• _Data for this exercise_
-.-.-
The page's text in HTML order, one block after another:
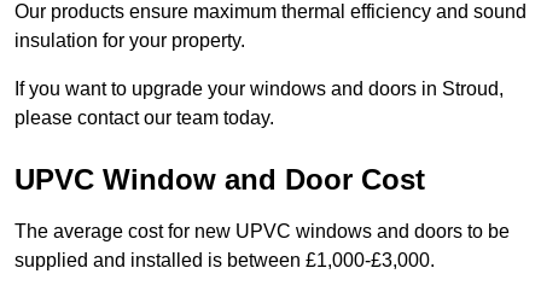
Our products ensure maximum thermal efficiency and sound
insulation for your property.
If you want to upgrade your windows and doors in Stroud,
please contact our team today.
UPVC Window and Door Cost
The average cost for new UPVC windows and doors to be
supplied and installed is between £1,000-£3,000.
-.-.-
• _To do_
Set down every record once more, word for word, without pictures.

• _Output for this task_
The page's text in HTML order, one block after another:
Our products ensure maximum thermal efficiency and sound
insulation for your property.
If you want to upgrade your windows and doors in Stroud,
please contact our team today.
UPVC Window and Door Cost
The average cost for new UPVC windows and doors to be
supplied and installed is between £1,000-£3,000.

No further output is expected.